## DESCRIPTION OF THE TASK
Retype the whole listing exactly. Leave out pictures.

╭──

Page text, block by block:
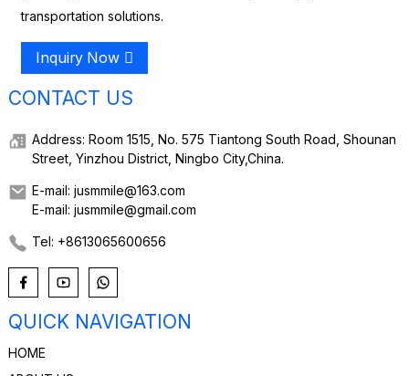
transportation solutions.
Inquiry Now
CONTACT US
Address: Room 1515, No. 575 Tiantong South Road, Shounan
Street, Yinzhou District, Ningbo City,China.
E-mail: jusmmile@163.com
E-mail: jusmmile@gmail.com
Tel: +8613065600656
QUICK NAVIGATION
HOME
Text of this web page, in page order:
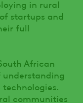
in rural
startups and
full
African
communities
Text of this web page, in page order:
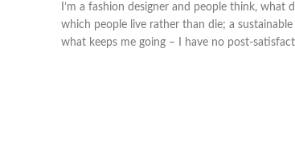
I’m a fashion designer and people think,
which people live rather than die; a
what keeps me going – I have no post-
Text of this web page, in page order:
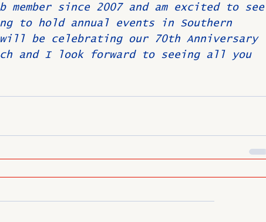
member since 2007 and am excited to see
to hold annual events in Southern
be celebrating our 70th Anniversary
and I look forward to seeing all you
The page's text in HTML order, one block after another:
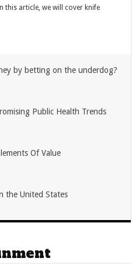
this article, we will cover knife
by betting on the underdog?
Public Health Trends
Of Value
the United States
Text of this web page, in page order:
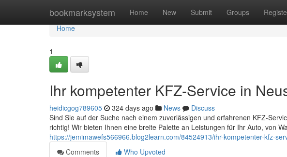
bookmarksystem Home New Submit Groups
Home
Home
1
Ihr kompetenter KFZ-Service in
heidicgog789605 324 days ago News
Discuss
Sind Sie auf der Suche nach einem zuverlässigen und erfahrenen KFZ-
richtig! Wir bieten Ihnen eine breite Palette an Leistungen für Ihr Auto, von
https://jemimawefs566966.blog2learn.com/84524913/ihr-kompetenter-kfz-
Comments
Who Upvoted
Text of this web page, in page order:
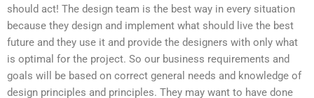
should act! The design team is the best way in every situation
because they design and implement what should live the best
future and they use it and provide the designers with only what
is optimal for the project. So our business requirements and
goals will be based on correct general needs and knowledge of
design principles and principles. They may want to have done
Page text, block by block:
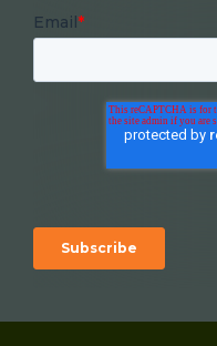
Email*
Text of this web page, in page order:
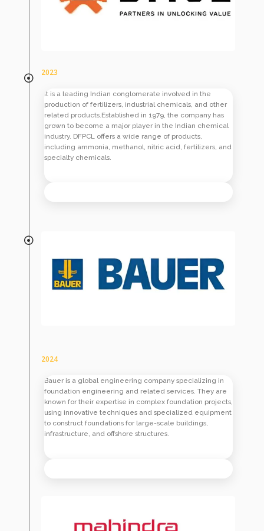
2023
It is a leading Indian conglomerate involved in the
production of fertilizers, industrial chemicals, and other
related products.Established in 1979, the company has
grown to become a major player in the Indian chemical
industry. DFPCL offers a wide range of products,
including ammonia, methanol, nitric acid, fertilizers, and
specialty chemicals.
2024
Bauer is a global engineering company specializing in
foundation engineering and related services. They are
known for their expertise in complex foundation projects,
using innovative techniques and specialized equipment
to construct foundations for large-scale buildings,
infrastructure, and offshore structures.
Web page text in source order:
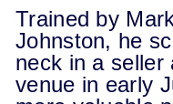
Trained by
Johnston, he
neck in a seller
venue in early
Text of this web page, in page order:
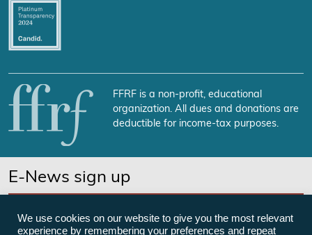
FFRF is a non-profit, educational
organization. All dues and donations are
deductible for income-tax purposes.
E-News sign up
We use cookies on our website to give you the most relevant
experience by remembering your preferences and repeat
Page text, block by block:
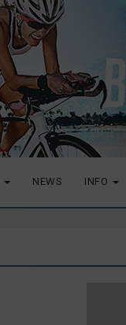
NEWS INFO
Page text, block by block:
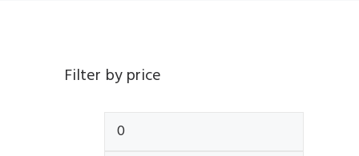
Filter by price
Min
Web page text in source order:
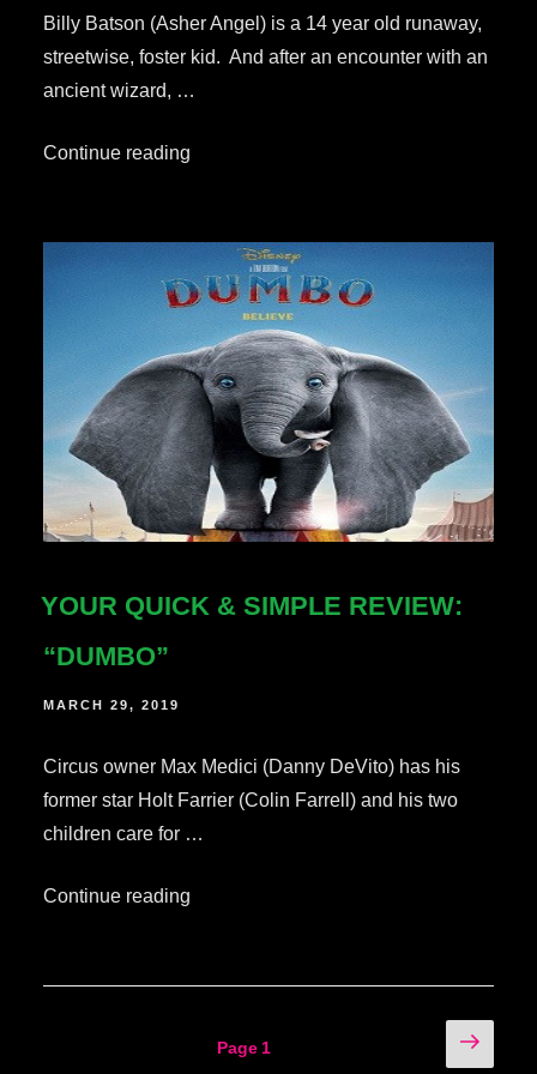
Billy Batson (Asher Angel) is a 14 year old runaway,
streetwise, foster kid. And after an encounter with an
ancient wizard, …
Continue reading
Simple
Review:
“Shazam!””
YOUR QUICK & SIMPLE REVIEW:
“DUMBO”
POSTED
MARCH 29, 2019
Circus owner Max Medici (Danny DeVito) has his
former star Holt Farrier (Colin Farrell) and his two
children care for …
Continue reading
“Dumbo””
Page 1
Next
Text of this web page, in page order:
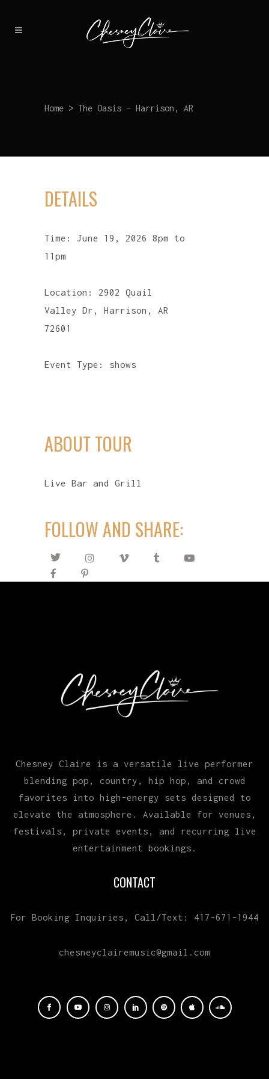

╰──

## RESULT OF THIS TASK
Page text, block by block:
transportation solutions.
Inquiry Now
CONTACT US
Address: Room 1515, No. 575 Tiantong South Road, Shounan
Street, Yinzhou District, Ningbo City,China.
E-mail: jusmmile@163.com
E-mail: jusmmile@gmail.com
Tel: +8613065600656
QUICK NAVIGATION
HOME
Text of this web page, in page order:
in rural
startups and
full
African
communities
Text of this web page, in page order:
I’m a fashion designer and people think,
which people live rather than die; a
what keeps me going – I have no post-
Text of this web page, in page order:
member since 2007 and am excited to see
to hold annual events in Southern
be celebrating our 70th Anniversary
and I look forward to seeing all you
The page's text in HTML order, one block after another:
this article, we will cover knife
by betting on the underdog?
Public Health Trends
Of Value
the United States
Text of this web page, in page order:
bookmarksystem Home New Submit Groups
Home
Home
1
Ihr kompetenter KFZ-Service in
heidicgog789605 324 days ago News
Discuss
Sind Sie auf der Suche nach einem zuverlässigen und erfahrenen KFZ-
richtig! Wir bieten Ihnen eine breite Palette an Leistungen für Ihr Auto, von
https://jemimawefs566966.blog2learn.com/84524913/ihr-kompetenter-kfz-
Comments
Who Upvoted
Text of this web page, in page order:
should act! The design team is the best way in every situation
because they design and implement what should live the best
future and they use it and provide the designers with only what
is optimal for the project. So our business requirements and
goals will be based on correct general needs and knowledge of
design principles and principles. They may want to have done
Page text, block by block:
Email*
Text of this web page, in page order:
2023
It is a leading Indian conglomerate involved in the
production of fertilizers, industrial chemicals, and other
related products.Established in 1979, the company has
grown to become a major player in the Indian chemical
industry. DFPCL offers a wide range of products,
including ammonia, methanol, nitric acid, fertilizers, and
specialty chemicals.
2024
Bauer is a global engineering company specializing in
foundation engineering and related services. They are
known for their expertise in complex foundation projects,
using innovative techniques and specialized equipment
to construct foundations for large-scale buildings,
infrastructure, and offshore structures.
Web page text in source order:
Trained by
Johnston, he
neck in a seller
venue in early
Text of this web page, in page order:
FFRF is a non-profit, educational
organization. All dues and donations are
deductible for income-tax purposes.
E-News sign up
We use cookies on our website to give you the most relevant
experience by remembering your preferences and repeat
Page text, block by block:
NEWS INFO
Page text, block by block:
Filter by price
Min
Web page text in source order:
Billy Batson (Asher Angel) is a 14 year old runaway,
streetwise, foster kid. And after an encounter with an
ancient wizard, …
Continue reading
Simple
Review:
“Shazam!””
YOUR QUICK & SIMPLE REVIEW:
“DUMBO”
POSTED
MARCH 29, 2019
Circus owner Max Medici (Danny DeVito) has his
former star Holt Farrier (Colin Farrell) and his two
children care for …
Continue reading
“Dumbo””
Page 1
Next
Text of this web page, in page order:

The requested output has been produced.